The first time I saw one of them was as a shadow on the gauze curtains of an apartment that wasn’t mine.
My lease had expired months earlier, and the work that I’d adopted could be done from anywhere; my default mode was transitory, even when feelings of upheaval didn’t actively prompt panicked shudders in the night. And so here I was, alone in a cave of an apartment, watching it for friends whose lengthy honeymoon had evolved into a kind of rambling from nation to nation. I was considering my next move: I’d been living in the same city for six years, and the fact that I bore no affinity for it had left me convinced of my own relative impermanence there.
“Boise,” a friend had told me once. “We could buy a skyscraper in Boise for what we pay to live in New York. Why the hell don’t we buy a skyscraper in Boise?” And at times, it was tempting: that promise of splendor in another city; the allure of captaincy.
It was winter.

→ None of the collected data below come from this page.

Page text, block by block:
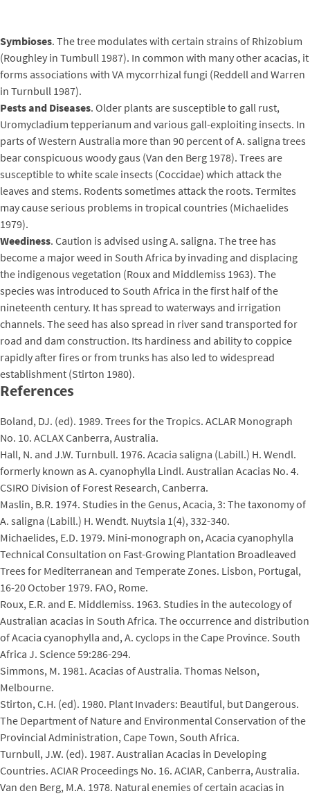
Symbioses. The tree modulates with certain strains of Rhizobium
(Roughley in Tumbull 1987). In common with many other acacias, it
forms associations with VA mycorrhizal fungi (Reddell and Warren
in Turnbull 1987).
Pests and Diseases. Older plants are susceptible to gall rust,
Uromycladium tepperianum and various gall-exploiting insects. In
parts of Western Australia more than 90 percent of A. saligna trees
bear conspicuous woody gaus (Van den Berg 1978). Trees are
susceptible to white scale insects (Coccidae) which attack the
leaves and stems. Rodents sometimes attack the roots. Termites
may cause serious problems in tropical countries (Michaelides
1979).
Weediness. Caution is advised using A. saligna. The tree has
become a major weed in South Africa by invading and displacing
the indigenous vegetation (Roux and Middlemiss 1963). The
species was introduced to South Africa in the first half of the
nineteenth century. It has spread to waterways and irrigation
channels. The seed has also spread in river sand transported for
road and dam construction. Its hardiness and ability to coppice
rapidly after fires or from trunks has also led to widespread
establishment (Stirton 1980).
References
Boland, DJ. (ed). 1989. Trees for the Tropics. ACLAR Monograph
No. 10. ACLAX Canberra, Australia.
Hall, N. and J.W. Turnbull. 1976. Acacia saligna (Labill.) H. Wendl.
formerly known as A. cyanophylla Lindl. Australian Acacias No. 4.
CSIRO Division of Forest Research, Canberra.
Maslin, B.R. 1974. Studies in the Genus, Acacia, 3: The taxonomy of
A. saligna (Labill.) H. Wendt. Nuytsia 1(4), 332-340.
Michaelides, E.D. 1979. Mini-monograph on, Acacia cyanophylla
Technical Consultation on Fast-Growing Plantation Broadleaved
Trees for Mediterranean and Temperate Zones. Lisbon, Portugal,
16-20 October 1979. FAO, Rome.
Roux, E.R. and E. Middlemiss. 1963. Studies in the autecology of
Australian acacias in South Africa. The occurrence and distribution
of Acacia cyanophylla and, A. cyclops in the Cape Province. South
Africa J. Science 59:286-294.
Simmons, M. 1981. Acacias of Australia. Thomas Nelson,
Melbourne.
Stirton, C.H. (ed). 1980. Plant Invaders: Beautiful, but Dangerous.
The Department of Nature and Environmental Conservation of the
Provincial Administration, Cape Town, South Africa.
Turnbull, J.W. (ed). 1987. Australian Acacias in Developing
Countries. ACIAR Proceedings No. 16. ACIAR, Canberra, Australia.
Van den Berg, M.A. 1978. Natural enemies of certain acacias in

Mid-January, to be specific; a time when dried pines still piled curbside. A few stragglers had left electric Santas and snowmen in their windows; down the block, lights remained hanging above one door that played a weather-warped medley of tunes that had once rung out through speakers in the living rooms of my youth. The apartment was on a quiet street that ran parallel to one of the borough’s more trafficked avenues. Life outside was quiet, but it was present; I never felt like I wasn’t in a city, but neither did I feel drowned out.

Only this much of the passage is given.